Repeat the data in full and exactly. Leave the pictures out.

**Dataset items:**
↓

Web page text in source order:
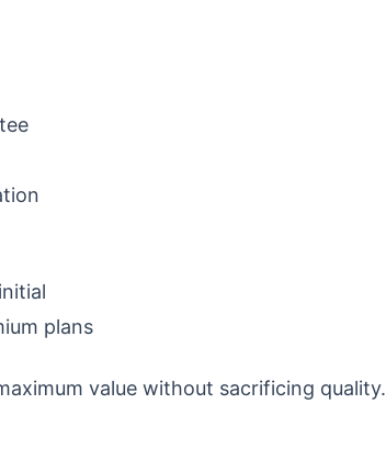
plans
value without sacrificing quality.
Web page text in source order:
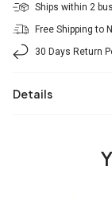
Ships within 2
Free Shipping to
30 Days Return
Details
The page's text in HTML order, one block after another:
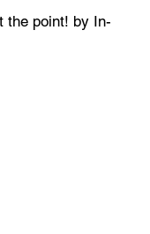
the point! by In-
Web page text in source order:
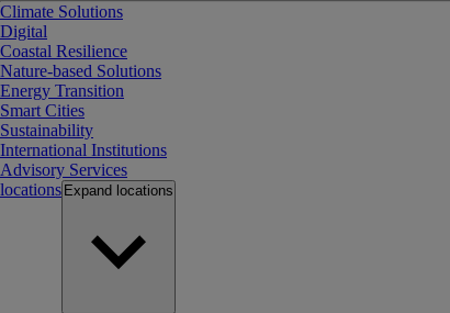
Climate Solutions
Digital
Coastal Resilience
Nature-based Solutions
Energy Transition
Smart Cities
Sustainability
International Institutions
Advisory Services
locations Expand locations
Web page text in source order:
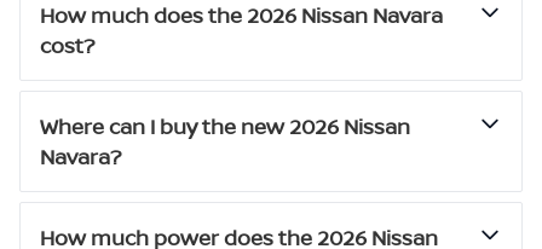
How much does the 2026 Nissan Navara
cost?
Where can I buy the new 2026 Nissan
Navara?
How much power does the 2026 Nissan
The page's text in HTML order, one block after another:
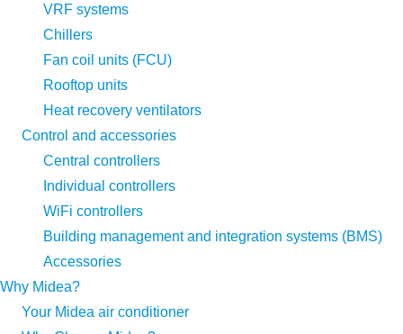
VRF systems
Chillers
Fan coil units (FCU)
Rooftop units
Heat recovery ventilators
Control and accessories
Central controllers
Individual controllers
WiFi controllers
Building management and integration systems (BMS)
Accessories
Why Midea?
Your Midea air conditioner
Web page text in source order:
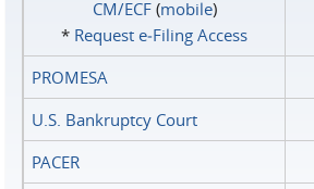
CM/ECF(mobile)
* Request e‑Filing Access
PROMESA
U.S. Bankruptcy Court
PACER
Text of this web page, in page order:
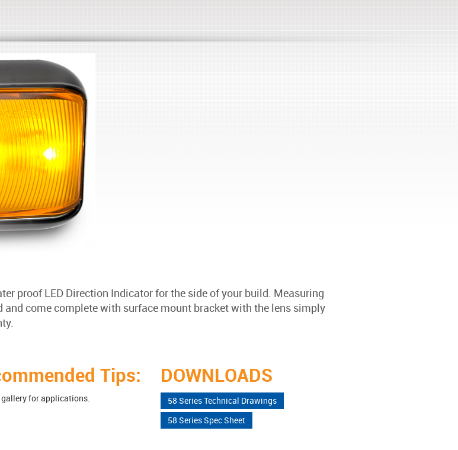
proof LED Direction Indicator for the side of your build. Measuring
and come complete with surface mount bracket with the lens simply
Tips:
gallery for applications.
DOWNLOADS
58 Series Technical Drawings
58 Series Spec Sheet
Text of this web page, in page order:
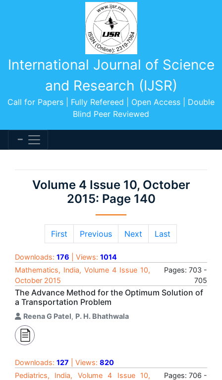
International Journal of Science
and Research (IJSR)
Call for Papers | Fully Refereed | Open Access | Double
Blind Peer Reviewed
Volume 4 Issue 10, October
2015: Page 140
First Previous Next Last
Downloads: 176 | Views: 1014
Mathematics, India, Volume 4 Issue 10,
October 2015
Pages: 703 -
705
The Advance Method for the Optimum Solution of
a Transportation Problem
Reena G Patel, P. H. Bhathwala
Downloads: 127 | Views: 820
Pediatrics, India, Volume 4 Issue 10,
Pages: 706 -

↑

**Solution:**
Web page text in source order:
plans
value without sacrificing quality.
Web page text in source order:
Ships within 2
Free Shipping to
30 Days Return
Details
The page's text in HTML order, one block after another:
the point! by In-
Web page text in source order:
Climate Solutions
Digital
Coastal Resilience
Nature-based Solutions
Energy Transition
Smart Cities
Sustainability
International Institutions
Advisory Services
locations Expand locations
Web page text in source order:
How much does the 2026 Nissan Navara
cost?
Where can I buy the new 2026 Nissan
Navara?
How much power does the 2026 Nissan
The page's text in HTML order, one block after another:
VRF systems
Chillers
Fan coil units (FCU)
Rooftop units
Heat recovery ventilators
Control and accessories
Central controllers
Individual controllers
WiFi controllers
Building management and integration systems (BMS)
Accessories
Why Midea?
Your Midea air conditioner
Web page text in source order:
CM/ECF(mobile)
* Request e‑Filing Access
PROMESA
U.S. Bankruptcy Court
PACER
Text of this web page, in page order:
proof LED Direction Indicator for the side of your build. Measuring
and come complete with surface mount bracket with the lens simply
Tips:
gallery for applications.
DOWNLOADS
58 Series Technical Drawings
58 Series Spec Sheet
Text of this web page, in page order:
International Journal of Science
and Research (IJSR)
Call for Papers | Fully Refereed | Open Access | Double
Blind Peer Reviewed
Volume 4 Issue 10, October
2015: Page 140
First Previous Next Last
Downloads: 176 | Views: 1014
Mathematics, India, Volume 4 Issue 10,
October 2015
Pages: 703 -
705
The Advance Method for the Optimum Solution of
a Transportation Problem
Reena G Patel, P. H. Bhathwala
Downloads: 127 | Views: 820
Pediatrics, India, Volume 4 Issue 10,
Pages: 706 -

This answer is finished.